In assessing whether a union has an implied cause of action under Section 501, the appeals court, citing Weaver v. United Mine Workers of America, observed that it was not writing on a clean slate. Weaver held that where union members have properly sued under Section 501, the union itself may take control of the suit and displace the union members. In this case, the district court distinguished Weaver on the ground that the opinion “did not address a union’s right to initiate suit on its own behalf.” Here, the appeals court noted that neither the district court, nor the defendant offered any persuasive justification for reading the statute to require that a union “be accorded [the] right” to take over a suit that “since its commencement has in reality been its own,” but not to allow the union to simply bring “its own” suit in the first instance.
Accordingly, the D.C. Circuit concluded that the reasoning necessary to the decision in Weavercompels the conclusion that a union may indeed bring a Section 501 suit in the first instance. Moreover, because the union’s Section 501 claim was properly before the district court, supplemental jurisdiction existed for the union’s state law claims.
Concurrence. Writing separately, Judge Tatel argued that even absent Weaver, he would conclude that Section 501 gives unions a cause of action. In his view, the statute’s text and structure revealed Congress’s intent both to create federal rights and to allow unions to vindicate those rights in federal court. Moreover, Tatel argued that the defendant’s reading of the statute becomes even less tenable when the court’s interpretation of Section 501 in Weaver is layered on top of it. The defendant’s position would suggest that the union has no ability to bring a federal suit in the first instance, but could displace its members and proceed to litigate the members’ suit against its agents in federal court.
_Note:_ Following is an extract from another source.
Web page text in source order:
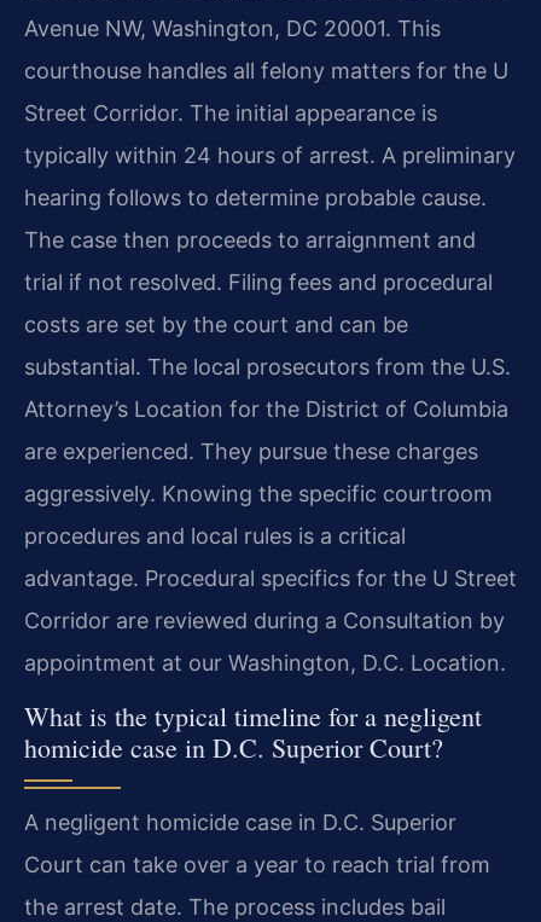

In his own concurring opinion, Judge Millett agreed with the result in Weaver, and wrote separately to explain further his conviction that Weaver controls notwithstanding the arguments made in the dissenting opinion, and yet to acknowledge the force of the arguments against Weaver’s correctness, as well as to note the potential constitutional problems raised by the issue. Judge Millett observed that if the court were writing on a clean slate, the relevant indicia of statutory intent would weigh heavily against implying a right of action for unions to prosecute lawsuits under Section 501. However, he pointed out that unless the union can sue, the enforcement scheme that Congress devised could potentially run into some constitutional concerns.
Dissent. In a dissenting opinion, Judge Kavanaugh argued that a union did not possess a federal cause of action to sue their officers for breaches of fiduciary duties. According to the dissent, the decision in Weaver did not control the outcome of this case. The dissent pointed out that subsection (b) of Section 501, by its terms, does not give a union—as opposed to union members—a cause of action. Further, Judge Kavanaugh observed that that statutory silence had precipitated a circuit split, with the Seventh and Eleventh Circuits holding that a union has an implied cause of action, while the Ninth Circuit has held that unions do not have an implied cause of action under Section 501. Arguing that Section 501 did not create a cause of action for unions, the dissent urged that the judgment of the district court dismissing the union’s action should be affirmed.